Published April 18, 2019 by Xue Connelly
Filing for bankruptcy can be an overwhelming process. You know there are multiple chapters of bankruptcy, but which one is right for your situation? Attorney Xue Connelly breaks down the differences between the two most common types of bankruptcy for individuals: Chapter 7 and Chapter 13.
Chapter 7 Bankruptcy
A Chapter 7 bankruptcy is a debt forgiveness plan which typically lasts between four and six months. It involves asking the bankruptcy court to dismiss the majority of your debts with some exemptions, such as taxes, alimony and child support. In return, non-exempt assets will be turned over to the bankruptcy trustee, and then sold and distributed amongst your creditors.
“Most Chapter 7s are no asset cases, meaning the assets you do have are protected by state law exemptions that apply,” says Connelly. “For example, 100% of retirement plans are exempt from a Chapter 7 trustee which means even after filing a Chapter 7 you’ll keep your retirement plan. There’s also an exemption for a certain amount of money for your personal property. Then there are exemptions that range from very personal things to the items you need in order to start your new life after filing a Chapter 7 — whether that’s clothing, your wedding ring or your family Bible.”
“In Virginia, there’s also a homestead exemption,” Connelly explains. “It’s a general exemption that allows an individual to use it for whatever they want for up to $5,000. And if you’re over 65 the exemption allows for up to $10,000.”
“Chapter 7 bankruptcy is limited to individuals who make a certain amount of income and if you make over that amount, you are no longer eligible to file a Chapter 7 and will need to consider a Chapter 13 instead,” Connelly explains.
Chapter 13 Bankruptcy
A Chapter 13 bankruptcy, on the other hand, is both a debt forgiveness plan and a debt repayment plan that can last between three and five years. “In a Chapter 13, the bankruptcy court assesses all your assets and income and based on your existing debts determines a percentage ranging from 1% to 100% to pack back your creditors.
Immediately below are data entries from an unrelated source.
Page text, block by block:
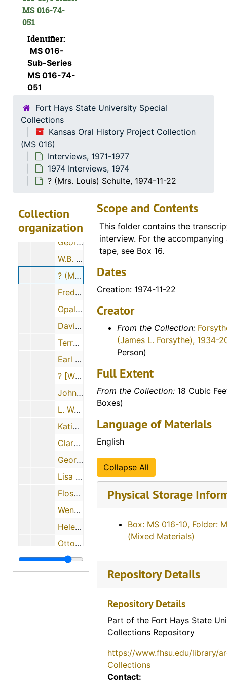
MS 016-74-
051
Identifier:
MS 016-
Sub-Series
MS 016-74-
051
Fort Hays State University Special
Collections
Kansas Oral History Project Collection
(MS 016)
Interviews, 1971-1977
1974 Interviews, 1974
? (Mrs. Louis) Schulte, 1974-11-22
Collection
organization
Charles M. Yunker, 1974-04-30
Bill Johnson, 1974-05-02
John Slingsby, 1974-05-02
Charles A. Pizinger, 1974-12-01
Katherine Rogers, 1974-12-06
Albert Ross, Sr., 1974-09
Ellis E. Flick, 1974-11-30
Anna Muller, 1974-11-09
Vergie Greenwood Gates, 1974-06-22
George Paul Maskus, 1974-12-01
W.B. and ? (Mrs. W.B.) Fry, 1974-06-28
? (Mrs. Louis) Schulte, 1974-11-22
Fred A. Scheetz, 1974-11-22
Opal Mildred Blank Johnson, 1974-06-27
David Martin Strait, 1974-11-29
Terry A. Solomon, 1974-05-02
Earl Beamgard, 1974-11-30
? [William?] Ernest, 1974
John Luerman, 1974-06-18
L. Waldo Banker, 1974-12-06
Katie Dreiling Gabel, 1974-12-11
Clara Matheny, 1974-06
George E. Winn, 1974-11-30
Lisa Harroun, 1974-08-19
Flossie J. Mullen, 1974-06-11
Wendell Swank, 1974-12-01
Helen Engel, 1974-11-28
Otto Kuebler, 1974-12
Walter C. Hofer, 1974-07-28
Scope and Contents
This folder contains the
interview. For the
tape, see Box 16.
Dates
Creation: 1974-11-22
Creator
From the Collection:
(James L. Forsythe), 1934-
Person)
Full Extent
From the Collection: 18 Cubic
Boxes)
Language of Materials
English
Collapse All
Physical Storage
Box: MS 016-10, Folder:
(Mixed Materials)
Repository Details
Repository Details
Part of the Fort Hays State
Collections Repository
https://www.fhsu.edu/library/
Collections
Contact:

The court breaks it down into sixty payments over the course of three to five years so you’re paying the trustee once, instead of looking for five or ten different payments to different credit cards,” says Connelly.
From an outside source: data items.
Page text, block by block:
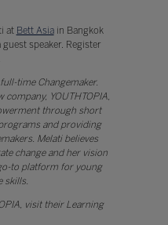
at Bett Asiain Bangkok
speaker. Register
time Changemaker.
YOUTHTOPIA,
through short
and providing
Melati believes
change and her vision
to platform for young
skills.
visit their Learning
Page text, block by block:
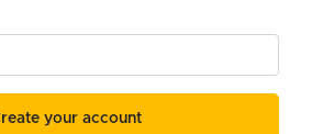
your account

Connelly says one reason you might file a Chapter 13 bankruptcy rather than a Chapter 7 is if you are behind on paying your mortgage. “Chapter 13s allows you to catch up on your payments. Let’s say you owe a back-mortgage of $50,000. With a Chapter 13, you can pay that back over five years while keeping your home and equity in the property. Whereas a Chapter 7 will stop a foreclosure initially, however, you will eventually lose the house unless you can pay back the mortgage completely.